Task instructions
Return every line of the data that contains the string "Sumter".

(Extracted records)
────────
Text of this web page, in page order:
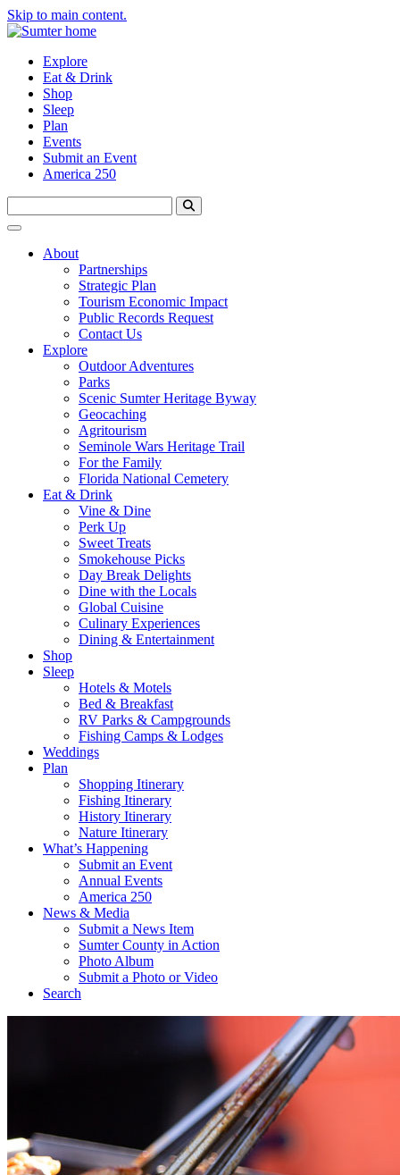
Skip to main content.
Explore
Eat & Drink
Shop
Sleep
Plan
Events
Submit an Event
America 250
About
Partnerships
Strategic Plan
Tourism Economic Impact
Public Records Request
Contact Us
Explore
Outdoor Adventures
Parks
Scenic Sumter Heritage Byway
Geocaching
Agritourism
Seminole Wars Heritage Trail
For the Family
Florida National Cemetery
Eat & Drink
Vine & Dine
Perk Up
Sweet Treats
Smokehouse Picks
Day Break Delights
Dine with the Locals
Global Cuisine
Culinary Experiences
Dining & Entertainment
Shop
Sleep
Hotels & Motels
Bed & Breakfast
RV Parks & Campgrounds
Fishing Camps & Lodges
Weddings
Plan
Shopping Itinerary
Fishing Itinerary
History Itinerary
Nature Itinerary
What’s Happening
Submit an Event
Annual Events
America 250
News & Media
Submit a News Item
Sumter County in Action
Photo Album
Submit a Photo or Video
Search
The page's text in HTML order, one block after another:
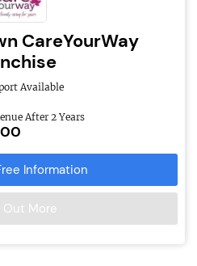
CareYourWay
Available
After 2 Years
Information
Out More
────────
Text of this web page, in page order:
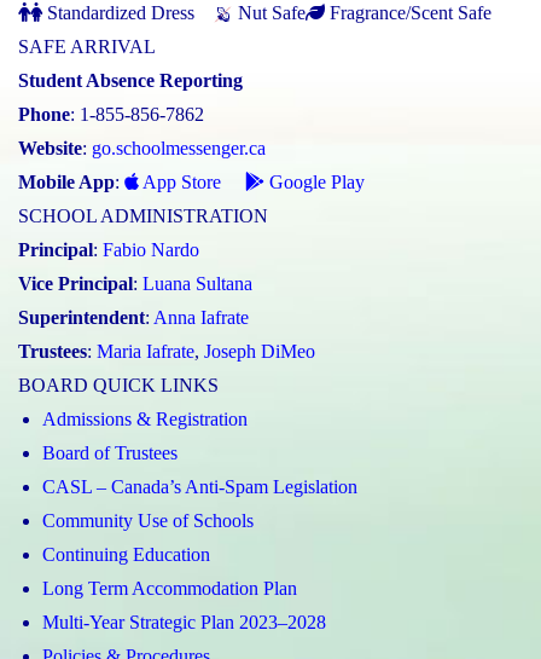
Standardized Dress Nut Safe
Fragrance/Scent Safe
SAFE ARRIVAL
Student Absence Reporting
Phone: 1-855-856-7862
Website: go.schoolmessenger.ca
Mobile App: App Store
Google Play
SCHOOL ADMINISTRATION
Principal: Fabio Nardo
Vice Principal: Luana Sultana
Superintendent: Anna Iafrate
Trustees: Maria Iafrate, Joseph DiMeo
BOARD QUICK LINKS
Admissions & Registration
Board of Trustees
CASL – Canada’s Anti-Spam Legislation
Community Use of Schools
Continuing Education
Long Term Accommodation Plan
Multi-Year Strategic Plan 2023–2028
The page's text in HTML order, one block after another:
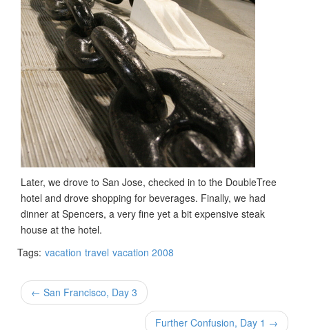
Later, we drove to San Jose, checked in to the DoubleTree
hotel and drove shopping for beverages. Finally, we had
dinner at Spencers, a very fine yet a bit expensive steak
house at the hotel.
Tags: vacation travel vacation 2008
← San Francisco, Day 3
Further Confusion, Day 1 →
────────
Solution for this task
Scenic Sumter Heritage Byway
Sumter County in Action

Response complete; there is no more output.